BEGIN

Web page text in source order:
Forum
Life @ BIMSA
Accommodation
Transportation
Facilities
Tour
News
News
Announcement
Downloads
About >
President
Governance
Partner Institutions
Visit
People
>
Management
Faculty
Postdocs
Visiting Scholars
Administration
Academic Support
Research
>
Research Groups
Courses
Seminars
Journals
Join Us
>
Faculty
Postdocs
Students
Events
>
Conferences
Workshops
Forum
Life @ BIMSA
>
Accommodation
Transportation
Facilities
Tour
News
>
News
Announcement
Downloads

END

Action item:
Copy out all of the lines above exactly.

Output of the task:
Web page text in source order:
Forum
Life @ BIMSA
Accommodation
Transportation
Facilities
Tour
News
News
Announcement
Downloads
About >
President
Governance
Partner Institutions
Visit
People
>
Management
Faculty
Postdocs
Visiting Scholars
Administration
Academic Support
Research
>
Research Groups
Courses
Seminars
Journals
Join Us
>
Faculty
Postdocs
Students
Events
>
Conferences
Workshops
Forum
Life @ BIMSA
>
Accommodation
Transportation
Facilities
Tour
News
>
News
Announcement
Downloads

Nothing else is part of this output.